─── Record extracts ───
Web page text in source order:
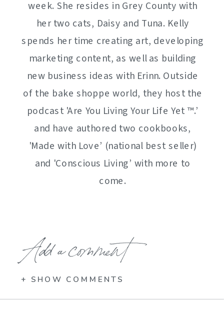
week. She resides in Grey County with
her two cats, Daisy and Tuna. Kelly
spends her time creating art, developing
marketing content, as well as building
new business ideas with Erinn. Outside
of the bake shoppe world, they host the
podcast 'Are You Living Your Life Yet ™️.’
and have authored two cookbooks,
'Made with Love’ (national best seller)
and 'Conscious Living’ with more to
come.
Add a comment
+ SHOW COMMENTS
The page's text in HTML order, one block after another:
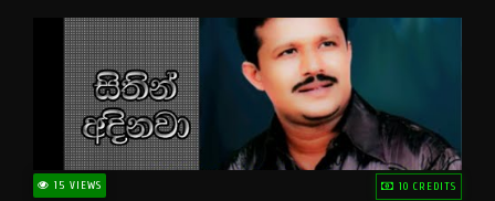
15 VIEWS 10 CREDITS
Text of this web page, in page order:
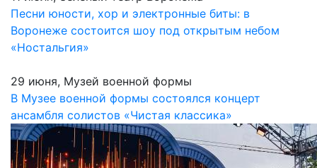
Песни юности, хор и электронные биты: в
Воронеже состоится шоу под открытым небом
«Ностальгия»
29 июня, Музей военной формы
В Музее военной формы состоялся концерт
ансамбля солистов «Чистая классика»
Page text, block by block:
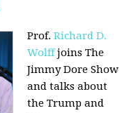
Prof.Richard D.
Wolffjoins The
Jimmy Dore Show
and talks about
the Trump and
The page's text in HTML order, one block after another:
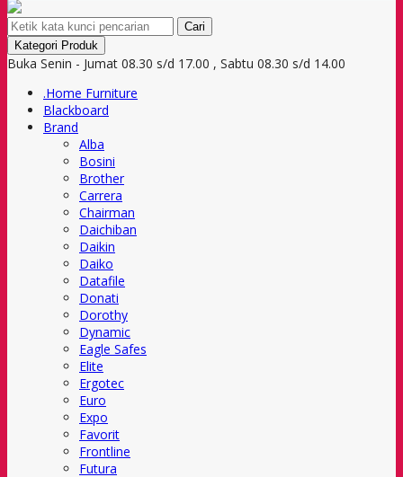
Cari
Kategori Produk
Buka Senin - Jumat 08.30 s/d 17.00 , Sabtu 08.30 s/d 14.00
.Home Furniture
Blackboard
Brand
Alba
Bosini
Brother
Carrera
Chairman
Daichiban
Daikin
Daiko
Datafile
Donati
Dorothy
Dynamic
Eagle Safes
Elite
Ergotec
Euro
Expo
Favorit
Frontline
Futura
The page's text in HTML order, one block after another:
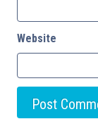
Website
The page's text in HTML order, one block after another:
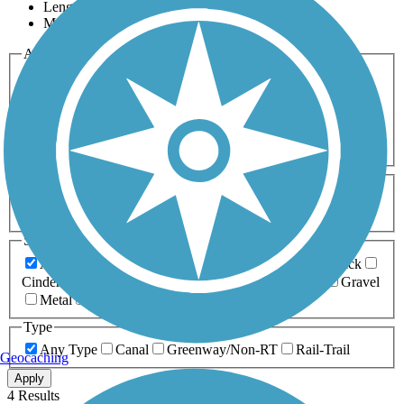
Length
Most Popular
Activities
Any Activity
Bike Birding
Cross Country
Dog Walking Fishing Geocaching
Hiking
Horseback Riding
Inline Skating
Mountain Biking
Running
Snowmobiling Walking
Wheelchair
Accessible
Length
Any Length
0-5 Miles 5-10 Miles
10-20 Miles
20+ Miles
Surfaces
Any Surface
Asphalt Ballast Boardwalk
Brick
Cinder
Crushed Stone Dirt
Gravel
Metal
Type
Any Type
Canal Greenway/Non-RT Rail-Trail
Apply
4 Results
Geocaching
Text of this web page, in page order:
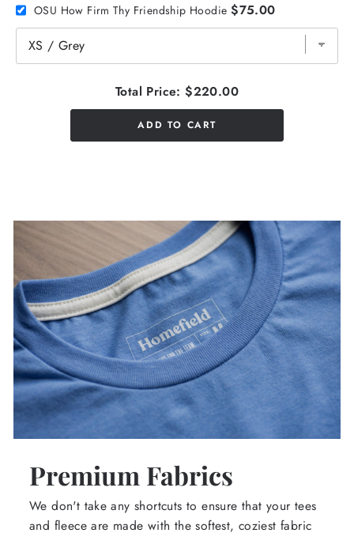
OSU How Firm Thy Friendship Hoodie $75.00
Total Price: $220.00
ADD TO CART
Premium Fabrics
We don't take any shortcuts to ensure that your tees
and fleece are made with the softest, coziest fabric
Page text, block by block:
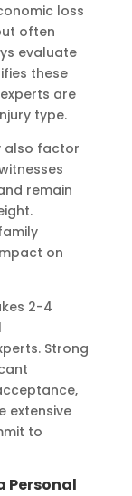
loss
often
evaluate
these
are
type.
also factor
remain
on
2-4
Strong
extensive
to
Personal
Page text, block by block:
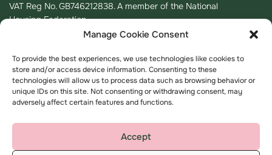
───
→ **Exercise brief**:
Your copy should match every record exactly and contain no pictures.

→ **Exercise response**:
Web page text in source order:
week. She resides in Grey County with
her two cats, Daisy and Tuna. Kelly
spends her time creating art, developing
marketing content, as well as building
new business ideas with Erinn. Outside
of the bake shoppe world, they host the
podcast 'Are You Living Your Life Yet ™️.’
and have authored two cookbooks,
'Made with Love’ (national best seller)
and 'Conscious Living’ with more to
come.
Add a comment
+ SHOW COMMENTS
The page's text in HTML order, one block after another:
15 VIEWS 10 CREDITS
Text of this web page, in page order:
Песни юности, хор и электронные биты: в
Воронеже состоится шоу под открытым небом
«Ностальгия»
29 июня, Музей военной формы
В Музее военной формы состоялся концерт
ансамбля солистов «Чистая классика»
Page text, block by block:
Prof.Richard D.
Wolffjoins The
Jimmy Dore Show
and talks about
the Trump and
The page's text in HTML order, one block after another:
Cari
Kategori Produk
Buka Senin - Jumat 08.30 s/d 17.00 , Sabtu 08.30 s/d 14.00
.Home Furniture
Blackboard
Brand
Alba
Bosini
Brother
Carrera
Chairman
Daichiban
Daikin
Daiko
Datafile
Donati
Dorothy
Dynamic
Eagle Safes
Elite
Ergotec
Euro
Expo
Favorit
Frontline
Futura
The page's text in HTML order, one block after another:
Website
The page's text in HTML order, one block after another:
Length
Most Popular
Activities
Any Activity
Bike Birding
Cross Country
Dog Walking Fishing Geocaching
Hiking
Horseback Riding
Inline Skating
Mountain Biking
Running
Snowmobiling Walking
Wheelchair
Accessible
Length
Any Length
0-5 Miles 5-10 Miles
10-20 Miles
20+ Miles
Surfaces
Any Surface
Asphalt Ballast Boardwalk
Brick
Cinder
Crushed Stone Dirt
Gravel
Metal
Type
Any Type
Canal Greenway/Non-RT Rail-Trail
Apply
4 Results
Geocaching
Text of this web page, in page order:
OSU How Firm Thy Friendship Hoodie $75.00
Total Price: $220.00
ADD TO CART
Premium Fabrics
We don't take any shortcuts to ensure that your tees
and fleece are made with the softest, coziest fabric
Page text, block by block:
loss
often
evaluate
these
are
type.
also factor
remain
on
2-4
Strong
extensive
to
Personal
Page text, block by block:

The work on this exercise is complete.